Speaker

Prof. Jinjun Chen

Swinburne University of Technology, Australia

🏅 IEEE Fellow                            🌍IEEE TCSC Chair                          📘 AAIA Fellow                            ⚙️ AIIA Fellow                            🔬 MAE (Academia Europaea)  

📘Biography:
Dr. Jinjun Chen is a Professor from Swinburne University of Technology, Australia. He holds a PhD in Information Technology from Swinburne University of Technology, Australia. His research interests include data privacy and security, cloud computing, scalable data processing, data systems and related various research topics. He has published more than 300 papers in international journals and conferences. He received various awards such as IEEE TCSC Award for Excellence in Scalable Computing and Australia's Top Researchers. He has served as an Associate Editor for ACM Computing Surveys, IEEE TC, TCC and TSUSC. He is a MAE (Academia Europea), IEEE Fellow (IEEE Computer Society), AAIA Fellow, AIIA Fellow, and Chair of IEEE TCSC.

📢 Speech Title

Composite DP: Bounded and Unbiased Composite Differential Privacy

📄Abstract:
DP (Differential Privacy) mechanisms have been widely used in statistical privacy applications such as various search engines. The most kind of traditional DP mechanisms (e.g. Laplace, Gaussian, etc.) have unlimited output range. In real scenarios, most datasets have bounded output range, e.g. age [0-150]. Users would then need to use post-processing or truncated mechanisms to forcibly bound output distribution.

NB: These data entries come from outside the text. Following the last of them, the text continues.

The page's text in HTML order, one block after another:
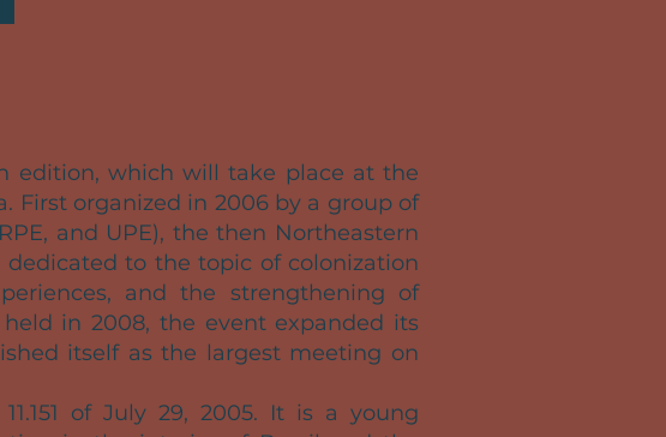
edition, which will take place at the
First organized in 2006 by a group of
and UPE), the then Northeastern
to the topic of colonization
and the strengthening of
in 2008, the event expanded its
itself as the largest meeting on
of July 29, 2005. It is a young
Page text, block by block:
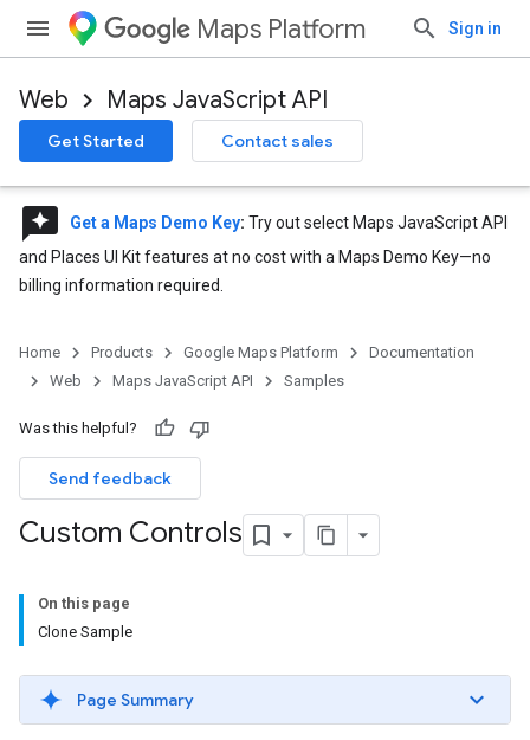
Maps Platform Sign in
Web Maps JavaScript API
Get Started Contact sales
reviews Get a Maps Demo Key: Try out select Maps JavaScript API
and Places UI Kit features at no cost with a Maps Demo Key—no
billing information required.
Home Products Google Maps Platform
Documentation
Web
Maps JavaScript API Samples
Was this helpful?
Send feedback
Custom Controls
On this page
Clone Sample
Page Summary
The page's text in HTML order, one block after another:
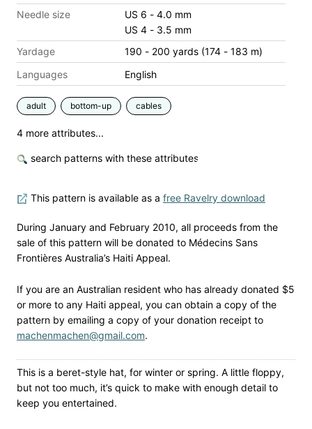
Needle size
US 6 - 4.0 mm
US 4 - 3.5 mm
Yardage
190 - 200 yards (174 - 183 m)
Languages
English
adult bottom-up cables
4 more attributes...
search patterns with these attributes
This pattern is available as a free Ravelry download
During January and February 2010, all proceeds from the
sale of this pattern will be donated to Médecins Sans
Frontières Australia’s Haiti Appeal.
If you are an Australian resident who has already donated $5
or more to any Haiti appeal, you can obtain a copy of the
pattern by emailing a copy of your donation receipt to
machenmachen@gmail.com.
This is a beret-style hat, for winter or spring. A little floppy,
but not too much, it’s quick to make with enough detail to
keep you entertained.
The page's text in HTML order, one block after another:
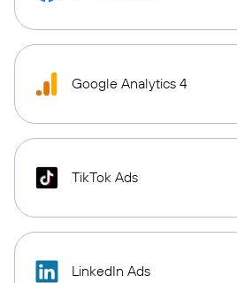
Google Analytics 4
TikTok Ads
LinkedIn Ads
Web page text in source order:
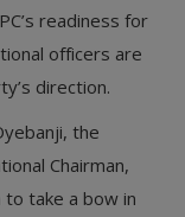
readiness for
officers are
direction.
, the
Chairman,
to take a bow in
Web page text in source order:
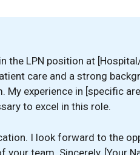
the LPN position at
care and a strong
experience in [specific
to excel in this role.
I look forward to the
team. Sincerely, [Your
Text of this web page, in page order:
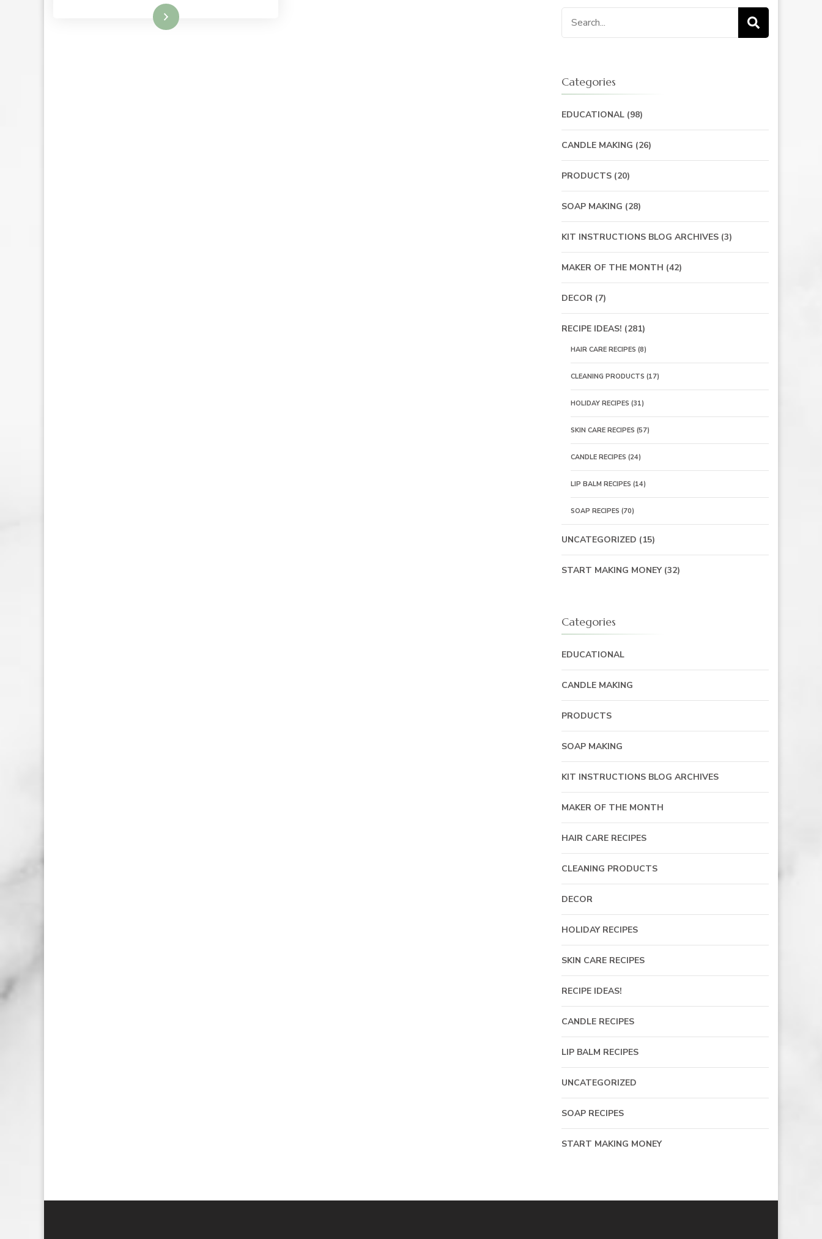
Read More
Search
for:
Categories
EDUCATIONAL(98)
CANDLE MAKING (26)
PRODUCTS(20)
SOAP MAKING (28)
KIT INSTRUCTIONS BLOG ARCHIVES(3)
MAKER OF THE MONTH (42)
DECOR(7)
RECIPE IDEAS! (281)
HAIR CARE RECIPES (8)
CLEANING PRODUCTS (17)
HOLIDAY RECIPES (31)
SKIN CARE RECIPES (57)
CANDLE RECIPES (24)
LIP BALM RECIPES (14)
SOAP RECIPES (70)
UNCATEGORIZED (15)
START MAKING MONEY(32)
Categories
EDUCATIONAL
CANDLE MAKING
PRODUCTS
SOAP MAKING
KIT INSTRUCTIONS BLOG ARCHIVES
MAKER OF THE MONTH
HAIR CARE RECIPES
CLEANING PRODUCTS
DECOR
HOLIDAY RECIPES
SKIN CARE RECIPES
RECIPE IDEAS!
CANDLE RECIPES
LIP BALM RECIPES
UNCATEGORIZED
SOAP RECIPES
START MAKING MONEY
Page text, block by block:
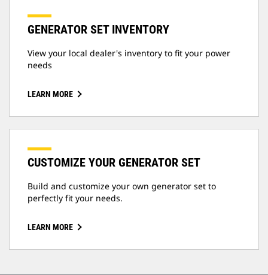
GENERATOR SET INVENTORY
View your local dealer's inventory to fit your power
needs
LEARN MORE
CUSTOMIZE YOUR GENERATOR SET
Build and customize your own generator set to
perfectly fit your needs.
LEARN MORE
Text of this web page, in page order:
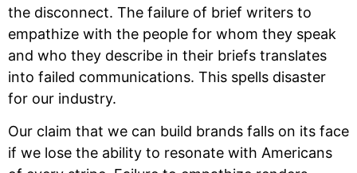
the disconnect. The failure of brief writers to
empathize with the people for whom they speak
and who they describe in their briefs translates
into failed communications. This spells disaster
for our industry.
Our claim that we can build brands falls on its face
if we lose the ability to resonate with Americans
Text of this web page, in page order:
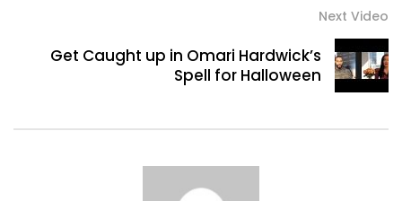
Next Video
Get Caught up in Omari Hardwick’s
Spell for Halloween
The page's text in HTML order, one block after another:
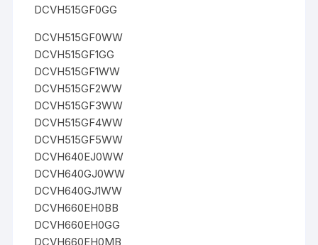
DCVH515GF0GG
DCVH515GF0WW
DCVH515GF1GG
DCVH515GF1WW
DCVH515GF2WW
DCVH515GF3WW
DCVH515GF4WW
DCVH515GF5WW
DCVH640EJ0WW
DCVH640GJ0WW
DCVH640GJ1WW
DCVH660EH0BB
DCVH660EH0GG
DCVH660EH0MB
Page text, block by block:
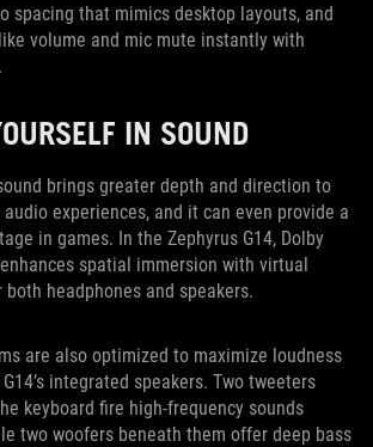
spacing that mimics desktop layouts, and
volume and mic mute instantly with
IN SOUND
brings greater depth and direction to
experiences, and it can even provide a
in games. In the Zephyrus G14, Dolby
spatial immersion with virtual
headphones and speakers.
are also optimized to maximize loudness
integrated speakers. Two tweeters
keyboard fire high-frequency sounds
two woofers beneath them offer deep bass
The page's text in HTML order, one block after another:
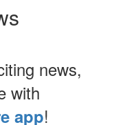
news,
with
app!
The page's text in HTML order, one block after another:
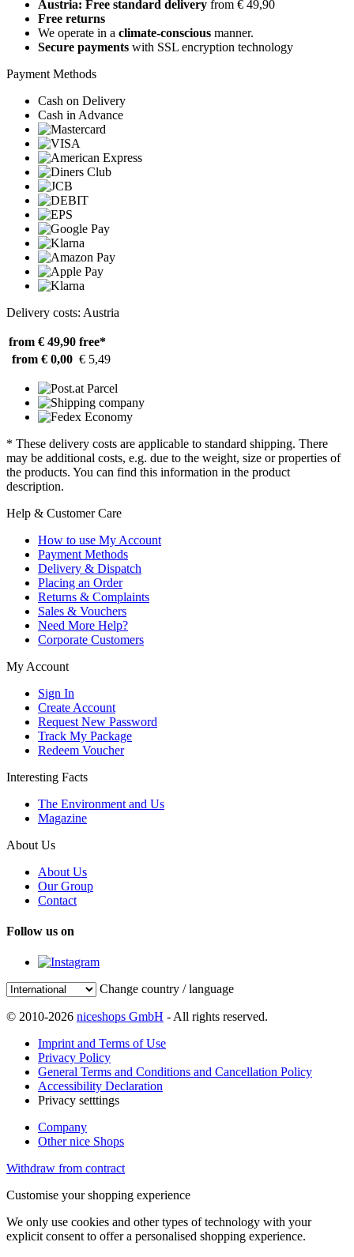
Austria: Free standard delivery from € 49,90
Free returns
We operate in a climate-conscious manner.
Secure payments with SSL encryption technology
Payment Methods
Cash on Delivery
Cash in Advance
Delivery costs: Austria
from € 49,90 free*
from € 0,00 € 5,49
* These delivery costs are applicable to standard shipping. There
may be additional costs, e.g. due to the weight, size or properties of
the products. You can find this information in the product
description.
Help & Customer Care
How to use My Account
Payment Methods
Delivery & Dispatch
Placing an Order
Returns & Complaints
Sales & Vouchers
Need More Help?
Corporate Customers
My Account
Sign In
Create Account
Request New Password
Track My Package
Redeem Voucher
Interesting Facts
The Environment and Us
Magazine
About Us
About Us
Our Group
Contact
Follow us on
Change country / language
© 2010-2026 niceshops GmbH - All rights reserved.
Imprint and Terms of Use
Privacy Policy
General Terms and Conditions and Cancellation Policy
Accessibility Declaration
Privacy setttings
Company
Other nice Shops
Withdraw from contract
Customise your shopping experience
We only use cookies and other types of technology with your
explicit consent to offer a personalised shopping experience.
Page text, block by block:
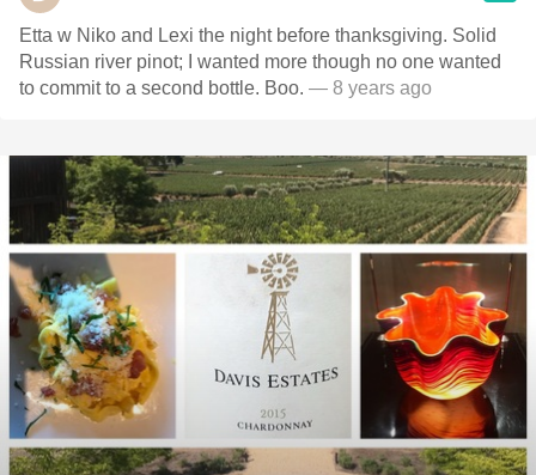
Etta w Niko and Lexi the night before thanksgiving. Solid
Russian river pinot; I wanted more though no one wanted
to commit to a second bottle. Boo. — 8 years ago
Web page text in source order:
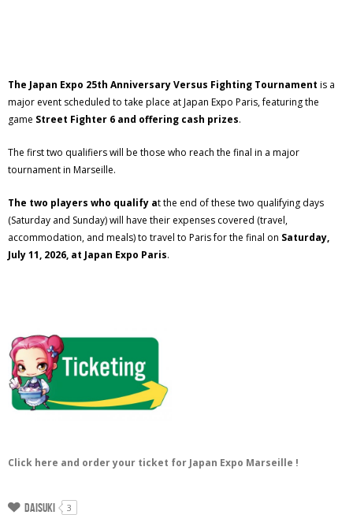
The Japan Expo 25th Anniversary Versus Fighting Tournament is a
major event scheduled to take place at Japan Expo Paris, featuring the
game Street Fighter 6 and offering cash prizes.
The first two qualifiers will be those who reach the final in a major
tournament in Marseille.
The two players who qualify at the end of these two qualifying days
(Saturday and Sunday) will have their expenses covered (travel,
accommodation, and meals) to travel to Paris for the final on Saturday,
July 11, 2026, at Japan Expo Paris.
Click here and order your ticket for Japan Expo Marseille !
Daisuki 3
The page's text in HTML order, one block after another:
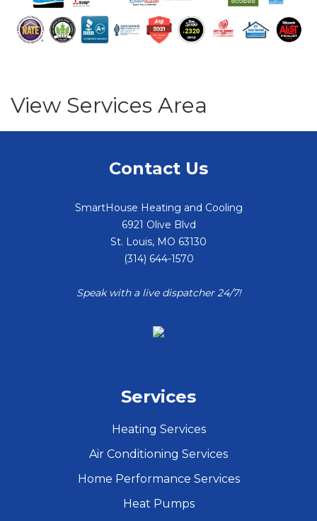
View Services Area
Contact Us
SmartHouse Heating and Cooling
6921 Olive Blvd
St. Louis, MO 63130
(314) 644-1570
Speak with a live dispatcher 24/7!
Services
Heating Services
Air Conditioning Services
Home Performance Services
Heat Pumps
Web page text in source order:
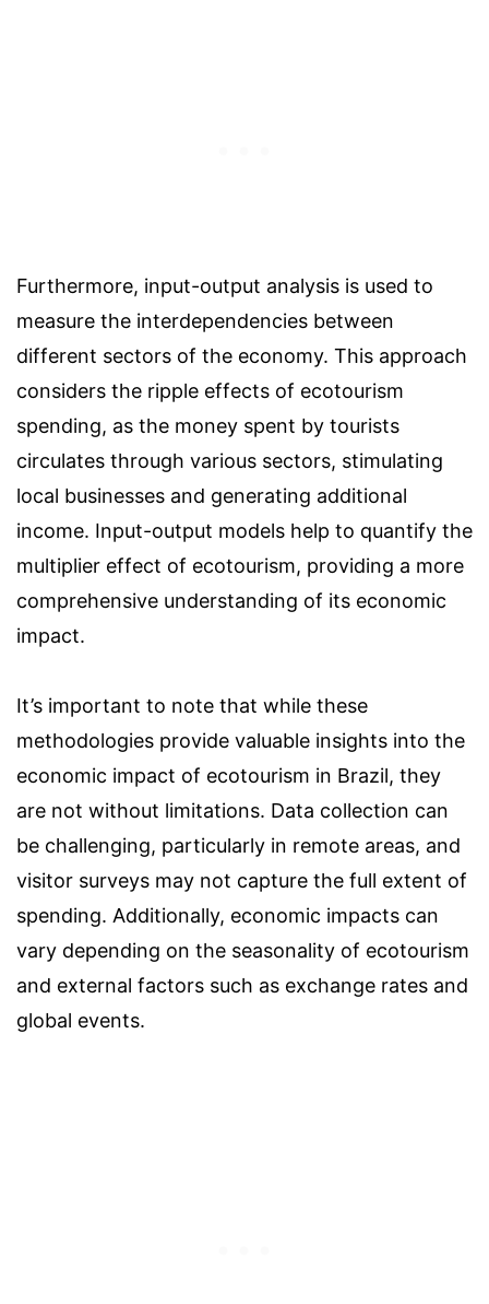
Furthermore, input-output analysis is used to
measure the interdependencies between
different sectors of the economy. This approach
considers the ripple effects of ecotourism
spending, as the money spent by tourists
circulates through various sectors, stimulating
local businesses and generating additional
income. Input-output models help to quantify the
multiplier effect of ecotourism, providing a more
comprehensive understanding of its economic
impact.
It’s important to note that while these
methodologies provide valuable insights into the
economic impact of ecotourism in Brazil, they
are not without limitations. Data collection can
be challenging, particularly in remote areas, and
visitor surveys may not capture the full extent of
spending. Additionally, economic impacts can
vary depending on the seasonality of ecotourism
and external factors such as exchange rates and
global events.
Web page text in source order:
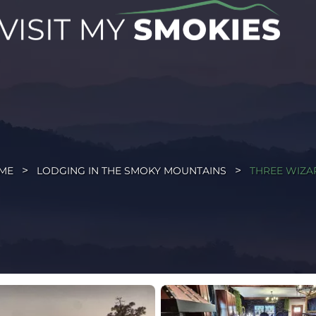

However, these mechanisms would incur bias problem which has been a long-known DP challenge, resulting in various unfairness issues in subsequent applications. A tremendous amount of research has been done on analyzing this bias problem and its consequences, but no solutions can solve it fully. As the world-first solution to solve this long-known DP bias problem, this talk will present a new innovative DP mechanism named Composite DP. It will first illustrate this long-known bias problem, and then detail the rational of the new mechanism and its example noise functions as well as their implementation algorithms. All source codes are publicly available on Github for any deployment or verification.